Your objective. The task for the listing below is to write out exactly the lines starting at the one containing "calendar to track" and ending at the one containing "Product prices and", both included. Pictures are to be omitted.

Data for the task.

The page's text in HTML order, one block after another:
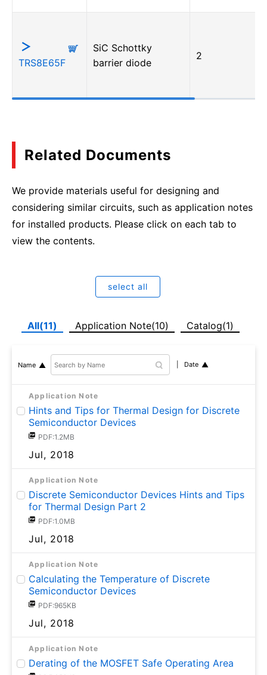
TRS8E65F
SiC Schottky
barrier diode
2
Related Documents
We provide materials useful for designing and
considering similar circuits, such as application notes
for installed products. Please click on each tab to
view the contents.
select all
All(11) Application Note(10) Catalog(1)
Name Date
Application Note
Hints and Tips for Thermal Design for Discrete
Semiconductor Devices
PDF:1.2MB
Jul, 2018
Application Note
Discrete Semiconductor Devices Hints and Tips
for Thermal Design Part 2
PDF:1.0MB
Jul, 2018
Application Note
Calculating the Temperature of Discrete
Semiconductor Devices
PDF:965KB
Jul, 2018
Application Note
Derating of the MOSFET Safe Operating Area
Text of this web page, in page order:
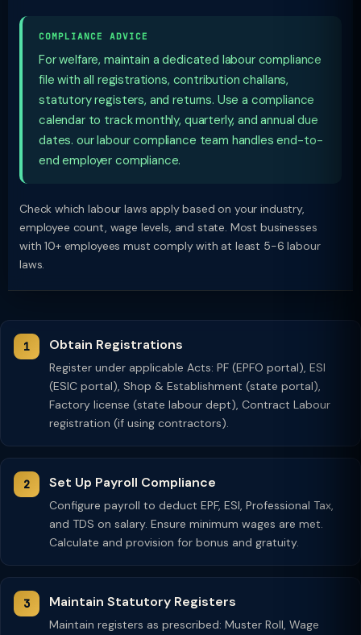
COMPLIANCE ADVICE
For welfare, maintain a dedicated labour compliance
file with all registrations, contribution challans,
statutory registers, and returns. Use a compliance
calendar to track monthly, quarterly, and annual due
dates. our labour compliance team handles end-to-
end employer compliance.
Check which labour laws apply based on your industry,
employee count, wage levels, and state. Most businesses
with 10+ employees must comply with at least 5-6 labour
laws.
Obtain Registrations
Register under applicable Acts: PF (EPFO portal), ESI
(ESIC portal), Shop & Establishment (state portal),
Factory license (state labour dept), Contract Labour
registration (if using contractors).
Set Up Payroll Compliance
Configure payroll to deduct EPF, ESI, Professional Tax,
and TDS on salary. Ensure minimum wages are met.
Calculate and provision for bonus and gratuity.
Maintain Statutory Registers
Maintain registers as prescribed: Muster Roll, Wage
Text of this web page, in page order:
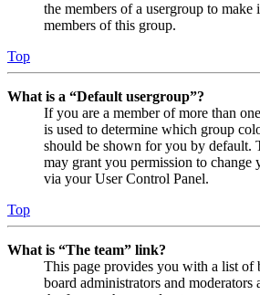
the members of a usergroup to
members of this group.
Top
What is a “Default usergroup”?
If you are a member of more than
is used to determine which group
should be shown for you by default.
may grant you permission to change
via your User Control Panel.
Top
What is “The team” link?
This page provides you with a list of
board administrators and moderators
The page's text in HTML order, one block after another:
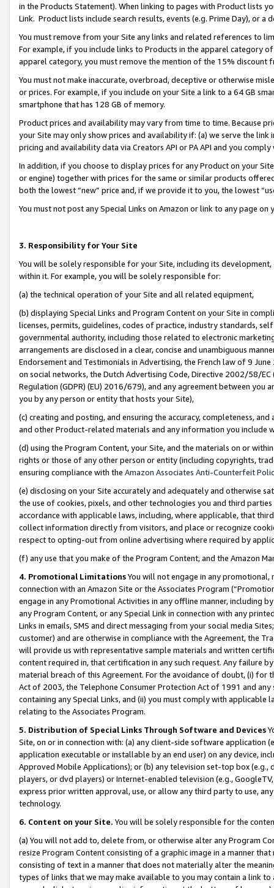
in the Products Statement). When linking to pages with Product lists
Link. Product lists include search results, events (e.g. Prime Day), or a
You must remove from your Site any links and related references to
For example, if you include links to Products in the apparel category
apparel category, you must remove the mention of the 15% discount
You must not make inaccurate, overbroad, deceptive or otherwise
or prices. For example, if you include on your Site a link to a 64 GB
smartphone that has 128 GB of memory.
Product prices and availability may vary from time to time. Because
your Site may only show prices and availability if: (a) we serve the
pricing and availability data via Creators API or PA API and you
In addition, if you choose to display prices for any Product on your
or engine) together with prices for the same or similar products
both the lowest “new” price and, if we provide it to you, the lowest
You must not post any Special Links on Amazon or link to any page
3. Responsibility for Your Site
You will be solely responsible for your Site, including its
within it. For example, you will be solely responsible for:
(a) the technical operation of your Site and all related equipment,
(b) displaying Special Links and Program Content on your Site in
licenses, permits, guidelines, codes of practice, industry standards,
governmental authority, including those related to electronic
arrangements are disclosed in a clear, concise and unambiguous
Endorsement and Testimonials in Advertising, the French law of 9
on social networks, the Dutch Advertising Code, Directive 2002/58/
Regulation (GDPR) (EU) 2016/679), and any agreement between
you by any person or entity that hosts your Site),
(c) creating and posting, and ensuring the accuracy, completeness,
and other Product-related materials and any information you include
(d) using the Program Content, your Site, and the materials on or
rights or those of any other person or entity (including copyrights,
ensuring compliance with the Amazon Associates Anti-Counterfeit
(e) disclosing on your Site accurately and adequately and otherwise
the use of cookies, pixels, and other technologies you and third
accordance with applicable laws, including, where applicable, that
collect information directly from visitors, and place or recognize
respect to opting-out from online advertising where required by
(f) any use that you make of the Program Content, and the Amazon
4. Promotional LimitationsYou will not engage in any
connection with an Amazon Site or the Associates Program
engage in any Promotional Activities in any offline manner, including
any Program Content, or any Special Link in connection with any
Links in emails, SMS and direct messaging from your social media
customer) and are otherwise in compliance with the Agreement, the
will provide us with representative sample materials and written
content required in, that certification in any such request. Any failure
material breach of this Agreement. For the avoidance of doubt, (i) for
Act of 2003, the Telephone Consumer Protection Act of 1991 and
containing any Special Links, and (ii) you must comply with
relating to the Associates Program.
5. Distribution of Special Links Through Software and Devices
Site, on or in connection with: (a) any client-side software application
application executable or installable by an end user) on any device,
Approved Mobile Applications); or (b) any television set-top box
players, or dvd players) or Internet-enabled television (e.g.,
express prior written approval, use, or allow any third party to use,
technology.
6. Content on your Site. You will be solely responsible for the
(a) You will not add to, delete from, or otherwise alter any Program
resize Program Content consisting of a graphic image in a manner
consisting of text in a manner that does not materially alter the
types of links that we may make available to you may contain a link
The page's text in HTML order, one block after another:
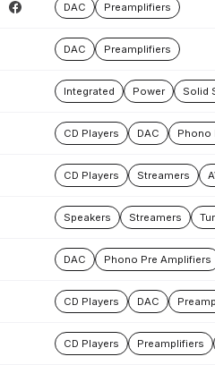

Solved exercise.
calendar to track monthly, quarterly, and annual due
dates. our labour compliance team handles end-to-
end employer compliance.
Check which labour laws apply based on your industry,
employee count, wage levels, and state. Most businesses
with 10+ employees must comply with at least 5-6 labour
laws.
Obtain Registrations
Register under applicable Acts: PF (EPFO portal), ESI
(ESIC portal), Shop & Establishment (state portal),
Factory license (state labour dept), Contract Labour
registration (if using contractors).
Set Up Payroll Compliance
Configure payroll to deduct EPF, ESI, Professional Tax,
and TDS on salary. Ensure minimum wages are met.
Calculate and provision for bonus and gratuity.
Maintain Statutory Registers
Maintain registers as prescribed: Muster Roll, Wage
Text of this web page, in page order:
the members of a usergroup to
members of this group.
Top
What is a “Default usergroup”?
If you are a member of more than
is used to determine which group
should be shown for you by default.
may grant you permission to change
via your User Control Panel.
Top
What is “The team” link?
This page provides you with a list of
board administrators and moderators
The page's text in HTML order, one block after another:
in the Products Statement). When linking to pages with Product lists
Link. Product lists include search results, events (e.g. Prime Day), or a
You must remove from your Site any links and related references to
For example, if you include links to Products in the apparel category
apparel category, you must remove the mention of the 15% discount
You must not make inaccurate, overbroad, deceptive or otherwise
or prices. For example, if you include on your Site a link to a 64 GB
smartphone that has 128 GB of memory.
Product prices and availability may vary from time to time. Because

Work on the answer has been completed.